Given the string to decode, we need to find the actual message.
EXPLANATION:
Using a map, we can store the vowel as the VALUE, and its x,y value(no. of ones and zeroes) in a pair as the KEY
.
Now iterating through the encoded string, we add breaks and check for number of consectuive 1’s (say p) and number of consectuive 0’s (say q) in the string.

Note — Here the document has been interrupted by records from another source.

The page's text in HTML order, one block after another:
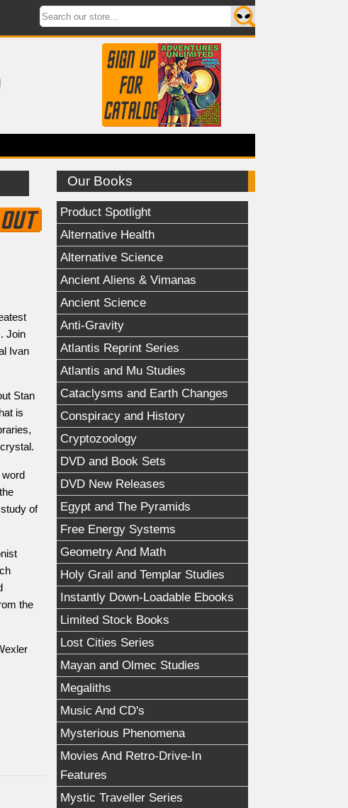
Our Books
Product Spotlight
Alternative Health
Alternative Science
Ancient Aliens & Vimanas
Ancient Science
Anti-Gravity
Atlantis Reprint Series
Atlantis and Mu Studies
Cataclysms and Earth Changes
Conspiracy and History
Cryptozoology
DVD and Book Sets
DVD New Releases
Egypt and The Pyramids
Free Energy Systems
Geometry And Math
Holy Grail and Templar Studies
Instantly Down-Loadable Ebooks
Limited Stock Books
Lost Cities Series
Mayan and Olmec Studies
Megaliths
Music And CD's
Mysterious Phenomena
Movies And Retro-Drive-In
Features
Mystic Traveller Series
Join
Ivan
Stan
is
of
the
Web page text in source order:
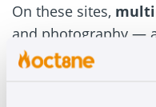
On these sites,
and photography —
bigger and better
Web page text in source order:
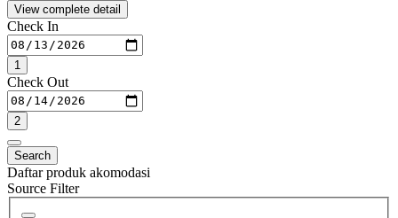
View complete detail
Check In
1
Check Out
2
Search
Daftar produk akomodasi
Source Filter
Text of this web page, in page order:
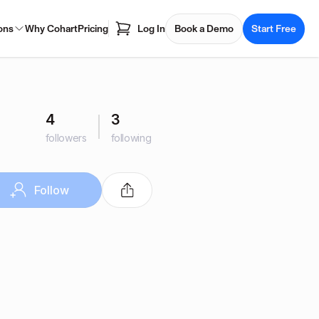
Why CohartPricing Log In Book a Demo Start Free
4
followers
3
following
Follow
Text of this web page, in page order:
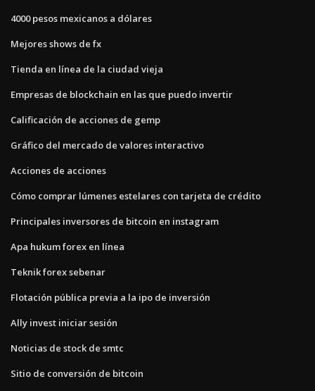
4000 pesos mexicanos a dólares
Mejores shows de fx
Tienda en línea de la ciudad vieja
Empresas de blockchain en las que puedo invertir
Calificación de acciones de gemp
Gráfico del mercado de valores interactivo
Acciones de acciones
Cómo comprar lúmenes estelares con tarjeta de crédito
Principales inversores de bitcoin en instagram
Apa hukum forex en línea
Teknik forex sebenar
Flotación pública previa a la ipo de inversión
Ally invest iniciar sesión
Noticias de stock de smtc
Sitio de conversión de bitcoin
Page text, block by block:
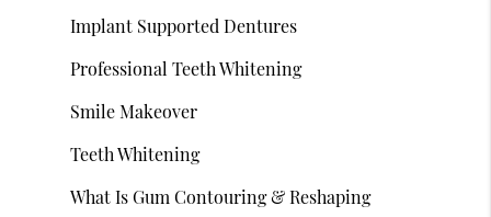
Implant Supported Dentures
Professional Teeth Whitening
Smile Makeover
Teeth Whitening
What Is Gum Contouring & Reshaping

Now using these 2 values, p and q, we can make a pair (p,q) and search the map for this particular pair as key, and append the value of that key i.e the vowel , to the result string.
TIME COMPLEXITY:
O(N).
SOLUTIONS:
Setter's Solution
#include<bits/stdc++.h>
using namespace std;
int main()
{
vector<int> a(26), b(26);
for(auto &i : a)cin >> i;
for(auto &i : b)cin >> i;
map<pair<int,int>, char>map;
for(int i = 0; i < 26; i++)
{
map[{a[i], b[i]}] = 'a' + i;
}
int tt; cin >> tt;
while(tt--)
{
int n, ind = 0; cin >> n;
string s, answer = ""; cin >> s;
while(ind < n)
{
int one = 0, zero = 0;
while(ind < n && s[ind] == '1') ind++, one++;
while(ind < n && s[ind] == '0') ind++, zero++;
answer.push_back(map[{one,zero}]);
}
cout << answer << "\n";
}
}
Tester's Solution
#include<bits/stdc++.h>
#define ll long long
#define pb push_back
#define F first
#define S second
#define fast_io ios_base::sync_with_stdio(false),cin.tie(NULL),cout.tie(NULL)
using namespace std;
int main() {
fast_io;
int a[5],b[5];
map<pair<ll,ll>,char>mp;
for(int i =0;i<5;i++){
cin>>a[i];
}
char c[5]={'a','e','i','o','u'};
for(int i =0;i<5;i++){
cin>>b[i];
mp[{a[i],b[i]}]=c[i];
}
int t;
cin>>t;
while(t--){
ll n;
cin>>n;
vector<char>v(n);
char prev='1';
for(int i =0; i <n;i++){
cin>>v[i];
}
ll x=0,y=0;
for(int i =0;i<n; i++){
if(v[i]=='1')x++;
else y++;
if(prev=='0' && v[i]=='1'){
x--;
cout<<mp[{x,y}];
x=1;
y=0;
}
prev=v[i];
}
cout<<mp[{x,y}]<<endl;
}
return 0;
}